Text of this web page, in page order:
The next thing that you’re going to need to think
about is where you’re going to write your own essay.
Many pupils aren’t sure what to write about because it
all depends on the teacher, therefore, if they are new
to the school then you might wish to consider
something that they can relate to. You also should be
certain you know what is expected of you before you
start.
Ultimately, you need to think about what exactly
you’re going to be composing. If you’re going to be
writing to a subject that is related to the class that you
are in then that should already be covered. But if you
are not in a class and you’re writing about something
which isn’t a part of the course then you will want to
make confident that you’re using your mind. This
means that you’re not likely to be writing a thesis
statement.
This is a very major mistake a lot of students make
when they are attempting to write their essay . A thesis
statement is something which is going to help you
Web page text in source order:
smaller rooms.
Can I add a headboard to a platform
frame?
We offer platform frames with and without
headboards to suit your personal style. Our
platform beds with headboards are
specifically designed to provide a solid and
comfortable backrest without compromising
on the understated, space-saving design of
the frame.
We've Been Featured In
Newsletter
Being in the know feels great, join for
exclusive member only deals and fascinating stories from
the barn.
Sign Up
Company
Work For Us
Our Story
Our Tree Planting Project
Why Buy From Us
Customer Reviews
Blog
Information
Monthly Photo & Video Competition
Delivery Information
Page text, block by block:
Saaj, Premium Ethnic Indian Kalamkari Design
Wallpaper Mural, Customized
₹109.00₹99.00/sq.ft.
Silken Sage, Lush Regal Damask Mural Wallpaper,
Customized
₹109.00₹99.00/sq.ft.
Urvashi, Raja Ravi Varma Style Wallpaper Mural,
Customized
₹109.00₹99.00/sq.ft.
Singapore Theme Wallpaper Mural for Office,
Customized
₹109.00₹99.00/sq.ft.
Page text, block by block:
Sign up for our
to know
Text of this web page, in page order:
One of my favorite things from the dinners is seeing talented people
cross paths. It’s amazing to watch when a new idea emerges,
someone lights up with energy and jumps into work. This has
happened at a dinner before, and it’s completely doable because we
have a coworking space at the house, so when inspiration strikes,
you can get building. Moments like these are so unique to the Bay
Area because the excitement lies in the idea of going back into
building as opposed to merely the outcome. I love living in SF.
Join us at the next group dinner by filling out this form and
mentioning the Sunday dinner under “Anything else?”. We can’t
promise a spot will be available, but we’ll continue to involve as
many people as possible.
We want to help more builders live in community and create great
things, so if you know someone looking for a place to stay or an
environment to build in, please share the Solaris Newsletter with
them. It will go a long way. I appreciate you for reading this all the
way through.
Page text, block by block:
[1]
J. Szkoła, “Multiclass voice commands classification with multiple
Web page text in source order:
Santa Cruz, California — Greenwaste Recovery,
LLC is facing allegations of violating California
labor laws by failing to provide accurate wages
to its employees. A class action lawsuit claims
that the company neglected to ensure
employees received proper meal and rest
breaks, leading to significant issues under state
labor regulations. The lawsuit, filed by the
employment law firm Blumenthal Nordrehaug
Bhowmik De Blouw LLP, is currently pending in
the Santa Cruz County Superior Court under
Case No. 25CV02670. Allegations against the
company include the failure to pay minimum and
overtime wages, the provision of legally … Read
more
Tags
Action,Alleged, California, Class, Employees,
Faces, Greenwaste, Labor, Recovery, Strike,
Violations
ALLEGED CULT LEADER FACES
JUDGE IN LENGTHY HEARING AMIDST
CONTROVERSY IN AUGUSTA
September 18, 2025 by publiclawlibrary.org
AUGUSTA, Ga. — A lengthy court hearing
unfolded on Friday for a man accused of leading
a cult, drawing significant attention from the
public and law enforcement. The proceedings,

● Exercise details
Scan the listing for the string "without". Copy each line that has it.

● Result of the task
We offer platform frames with and without
comfortable backrest without compromising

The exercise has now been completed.